Auch bei der musikalischen Umrahmung des Abends wurden wieder junge Talente eingebunden. In diesem Jahr trugen am Neujahresempfang Linda und Kristin Maier, Lena Niedermeyer und Magdalena Roth mehrere Stücke unter der Leitung von Silke Sendner vor.
Fotos:
Ehrungen beim Neujahrsempfang:
Die Gemeinde Frankenwinheim ehrte sieben verdiente Mitbürger. Im Bild von links: Zweiter Bürgermeister Otto Kunzmann, Hans Ebert, Bürgermeister Robert Finster, Frank und Sabine Walter, Verena Glück, Andreas Kraus, Waldemar Sperling und Hilde Hußlein.
Ehrenbürger von Frankenwinheim: Waldemar Sperling wurde mit der höchsten Auszeichnung der Gemeinde Frankenwinheim bedacht. Er ist der fünfte Ehrenbürger der Gemeinde. Im Bild von links: Bürgermeister Robert Finster, Waldemar und Anna Sperling sowie Tochter Susanne.

Info 2: Main-Post vom 30.12.2010 (Bericht von L. Riedel)

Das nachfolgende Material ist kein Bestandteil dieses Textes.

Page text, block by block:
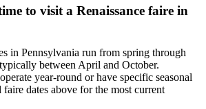
to visit a Renaissance faire in
in Pennsylvania run from spring through
between April and October.
year-round or have specific seasonal
dates above for the most current
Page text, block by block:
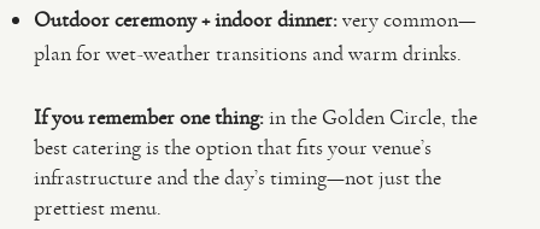
Outdoor ceremony + indoor dinner:very common—
plan for wet-weather transitions and warm drinks.
If you remember one thing:in the Golden Circle, the
best catering is the option that fits your venue’s
infrastructure and the day’s timing—not just the
prettiest menu.
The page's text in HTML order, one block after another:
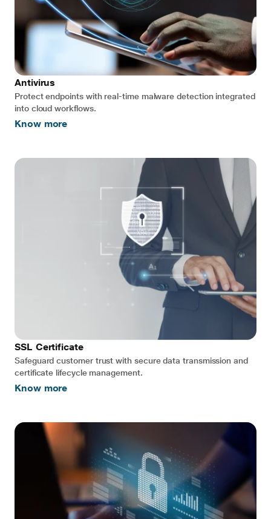
Antivirus
Protect endpoints with real-time malware detection integrated
into cloud workflows.
Know more
SSL Certificate
Safeguard customer trust with secure data transmission and
certificate lifecycle management.
Know more
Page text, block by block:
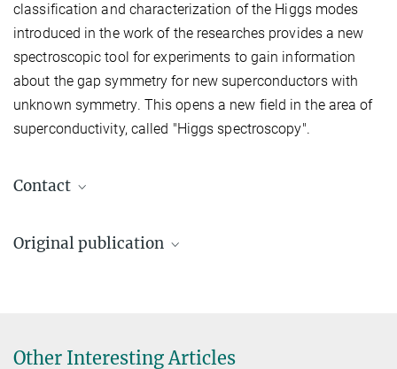
classification and characterization of the Higgs modes
introduced in the work of the researches provides a new
spectroscopic tool for experiments to gain information
about the gap symmetry for new superconductors with
unknown symmetry. This opens a new field in the area of
superconductivity, called ″Higgs spectroscopy″.
Contact
lukas.schwarz@...
Prof. Dr. Dirk Manske
Original publication
Classification and characterization of nonequilibrium Higgs
Other Interesting Articles
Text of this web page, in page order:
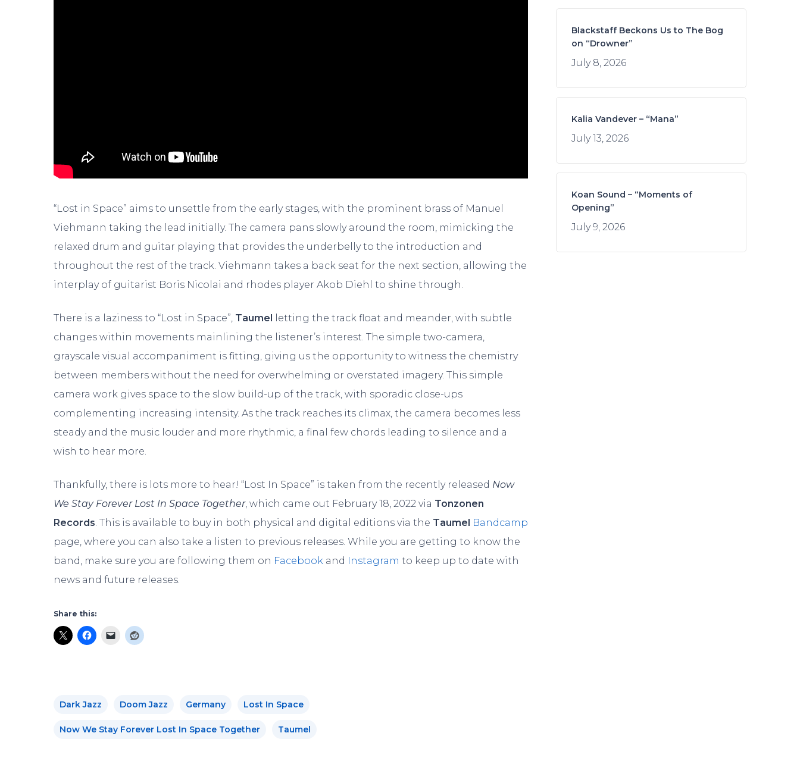
“Lost in Space” aims to unsettle from the early stages, with the prominent brass of Manuel
Viehmann taking the lead initially. The camera pans slowly around the room, mimicking the
relaxed drum and guitar playing that provides the underbelly to the introduction and
throughout the rest of the track. Viehmann takes a back seat for the next section, allowing the
interplay of guitarist Boris Nicolai and rhodes player Akob Diehl to shine through.
There is a laziness to “Lost in Space”, Taumel
letting the track float and meander, with subtle
changes within movements mainlining the listener’s interest. The simple two-camera,
grayscale visual accompaniment is fitting, giving us the opportunity to witness the chemistry
between members without the need for overwhelming or overstated imagery. This simple
camera work gives space to the slow build-up of the track, with sporadic close-ups
complementing increasing intensity. As the track reaches its climax, the camera becomes less
steady and the music louder and more rhythmic, a final few chords leading to silence and a
wish to hear more.
Thankfully, there is lots more to hear! “Lost In Space” is taken from the recently released Now
We Stay Forever Lost In Space Together, which came out February 18, 2022 via Tonzonen
Records. This is available to buy in both physical and digital editions via the Taumel Bandcamp
page, where you can also take a listen to previous releases. While you are getting to know the
band, make sure you are following them on Facebook and Instagram to keep up to date with
news and future releases.
Share this:
Dark Jazz Doom Jazz Germany Lost In Space
Now We Stay Forever Lost In Space Together Taumel
Blackstaff Beckons Us to The Bog
on “Drowner”
July 8, 2026
Kalia Vandever – “Mana”
July 13, 2026
Koan Sound – “Moments of
Opening”
July 9, 2026
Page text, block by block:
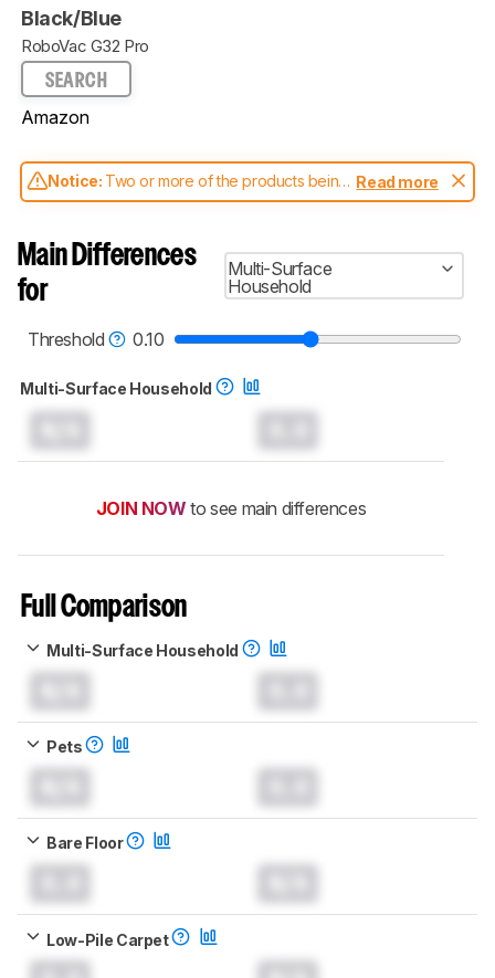
Black/Blue
RoboVac G32 Pro
SEARCH
Amazon
Notice: Two or more of the products being
compared have been tested with different
test benches and scoring system work, and
read more about the latest changes to our
robot vacuums test methodology.
Read more
Main Differences
for
Multi-Surface
Household
Threshold 0.10
Multi-Surface Household
JOIN NOW to see main differences
Full Comparison
Multi-Surface Household
Pets
Bare Floor
Low-Pile Carpet
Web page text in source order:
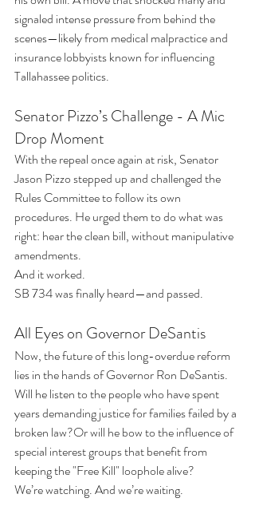
signaled intense pressure from behind the
scenes—likely from medical malpractice and
insurance lobbyists known for influencing
Tallahassee politics.
Senator Pizzo’s Challenge - A Mic
Drop Moment
With the repeal once again at risk, Senator
Jason Pizzo stepped up and challenged the
Rules Committee to follow its own
procedures. He urged them to do what was
right: hear the clean bill, without manipulative
amendments.
And it worked.
SB 734 was finally heard—and passed.
All Eyes on Governor DeSantis
Now, the future of this long-overdue reform
lies in the hands of Governor Ron DeSantis.
Will he listen to the people who have spent
years demanding justice for families failed by a
broken law?Or will he bow to the influence of
special interest groups that benefit from
keeping the "Free Kill" loophole alive?
We’re watching. And we’re waiting.
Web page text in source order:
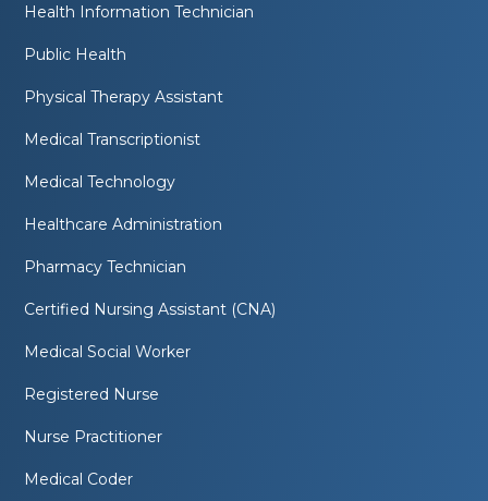
Health Information Technician
Public Health
Physical Therapy Assistant
Medical Transcriptionist
Medical Technology
Healthcare Administration
Pharmacy Technician
Certified Nursing Assistant (CNA)
Medical Social Worker
Registered Nurse
Nurse Practitioner
Medical Coder
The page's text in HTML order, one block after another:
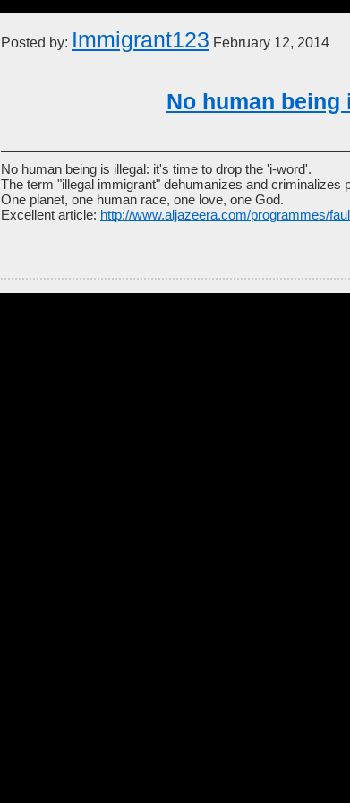
Posted by: Immigrant123 February 12, 2014
No human being
No human being is illegal: it's time to drop the 'i-word'.
The term "illegal immigrant" dehumanizes and criminalizes
One planet, one human race, one love, one God.
Excellent article: http://www.aljazeera.com/programmes/
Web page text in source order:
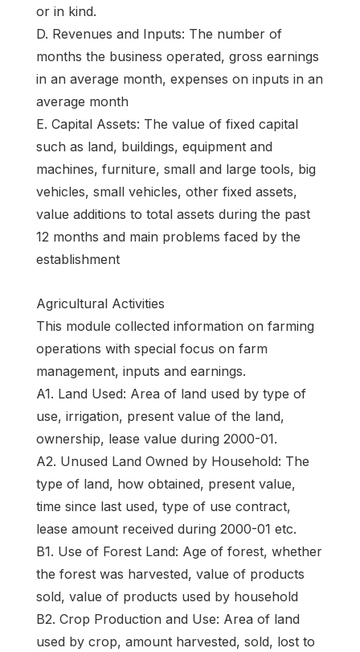
or in kind.
D. Revenues and Inputs: The number of
months the business operated, gross earnings
in an average month, expenses on inputs in an
average month
E. Capital Assets: The value of fixed capital
such as land, buildings, equipment and
machines, furniture, small and large tools, big
vehicles, small vehicles, other fixed assets,
value additions to total assets during the past
12 months and main problems faced by the
establishment
Agricultural Activities
This module collected information on farming
operations with special focus on farm
management, inputs and earnings.
A1. Land Used: Area of land used by type of
use, irrigation, present value of the land,
ownership, lease value during 2000-01.
A2. Unused Land Owned by Household: The
type of land, how obtained, present value,
time since last used, type of use contract,
lease amount received during 2000-01 etc.
B1. Use of Forest Land: Age of forest, whether
the forest was harvested, value of products
sold, value of products used by household
B2. Crop Production and Use: Area of land
used by crop, amount harvested, sold, lost to
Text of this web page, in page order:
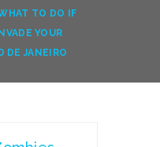
TO DO IF
YOUR
DE JANEIRO
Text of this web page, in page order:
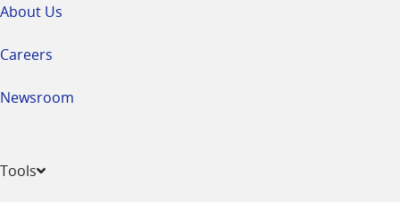
About Us
Careers
Newsroom
Tools
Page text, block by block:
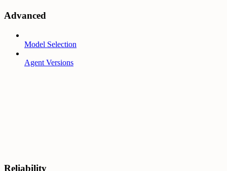
Advanced
Model Selection
Agent Versions
Reliability
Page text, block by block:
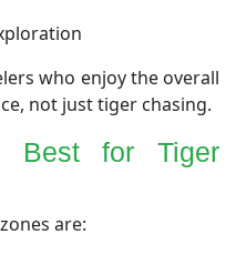
who enjoy the overall
not just tiger chasing.
Best for Tiger
are:
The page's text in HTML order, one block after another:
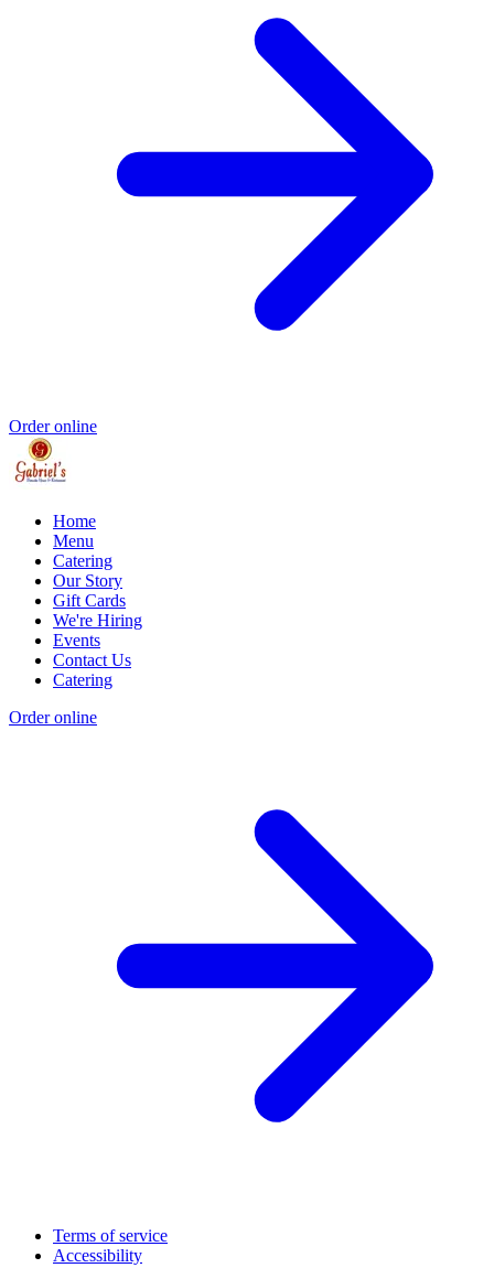
Order online
Home
Menu
Catering
Our Story
Gift Cards
We're Hiring
Events
Contact Us
Catering
Order online
Terms of service
Accessibility
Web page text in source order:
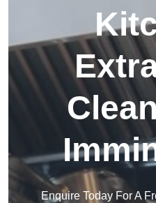
Enquire Today For A
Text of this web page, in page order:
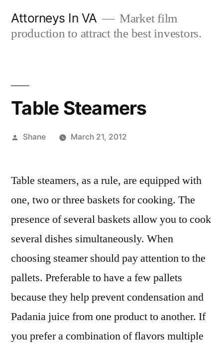
Attorneys In VA
Market film
production to attract the best investors.
Table Steamers
Posted
Shane March 21, 2012
Table steamers, as a rule, are equipped with
one, two or three baskets for cooking. The
presence of several baskets allow you to cook
several dishes simultaneously. When
choosing steamer should pay attention to the
pallets. Preferable to have a few pallets
because they help prevent condensation and
Padania juice from one product to another. If
you prefer a combination of flavors multiple
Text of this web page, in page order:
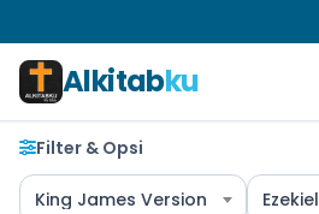
Alkitabku
Filter & Opsi
King James Version Ezekiel
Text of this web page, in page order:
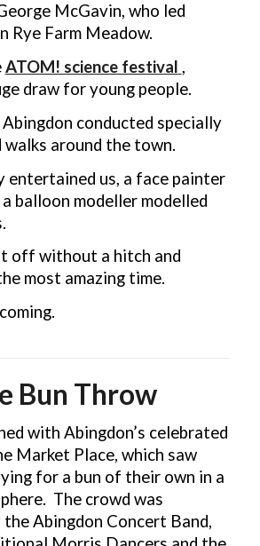
McGavin, who led
Rye Farm Meadow.
ATOM! science festival ,
draw for young people.
conducted specially
walks around the town.
entertained us, a face painter
balloon modeller modelled
off without a hitch and
most amazing time.
Bun Throw
with Abingdon’s celebrated
Market Place, which saw
for a bun of their own in a
The crowd was
Abingdon Concert Band,

Auch die Feuerwehren wurden mit Spenden bedacht
Ein großzügiges Weihnachtsgeschenk von insgesamt 19.000 Euro überreichte die Raiffeisenbank Frankenwinheim und Umgebung eG, vertreten durch den Vorstandsvorsitzenden Klaus Stuntz und dessen Stellvertreterin Andrea Helbig, an Vereine und Organisationen des Genossenschaftsgebiets. 5.200 Euro aus der Stiftung zur Jugendförderung erhielten die Feuerwehren aus Brünnau, Brünnstadt, Frankenwinheim, Krautheim, Lülsfeld und Schallfeld. Bereits vor einer Woche spendete die Bank an die Vereine der Mitgliedsorte einen Gesamtbetrag von 13.850 Euro aus dem Gewinnsparen. Die Raiffeisenbank Frankenwinheim und Umgebung ist die einzige Bank dieser Gruppe, die im Landkreis Schweinfurt eine Stiftung hat – seit 2007. Die Spenden sollen gemeinnützig und mildtätig sein und kirchliche Verwendung finden. Stellvertretend für alle Spendenempfänger dankte Egon Mauer für die große Weihnachtsüberraschung. Im Bild von links Andrea Helbig, Stiftungsvorstand der Raiffeisenbank, Martin Mauer. Kommandant der Feuerwehr Brünnstadt, Paul Krätzig Kommandant der Feuerwehr Schallfeld, Winfried Hein, Kommandant der Feuerwehr Brünnau, Klaus Wichert, Vorsitzender der Feuerwehr Schallfeld, Ulrich Schemmel, Zweiter Kommandant der Feuerwehr Lülsfeld, Egon Mauer, Vorsitzender der Feuerwehr Brünnstadt, Hans Strasser, Vorsitzender der Feuerwehr Frankenwinheim, Erwin Strobel, Kommandant der Feuerwehr Krautheim, Martin Barthelme, Kommandant der Feuerwehr Frankenwinheim, Gabriela Triphan, Stiftungsratsvorsitzende der Raiffeisenbank aus Lülsfeld, Gerd Düll, Vorsitzender der Feuerwehr Brünnau und Klaus Stuntz, Stiftungsvorsitzender der Raiffeisenbank Frankenwinheim.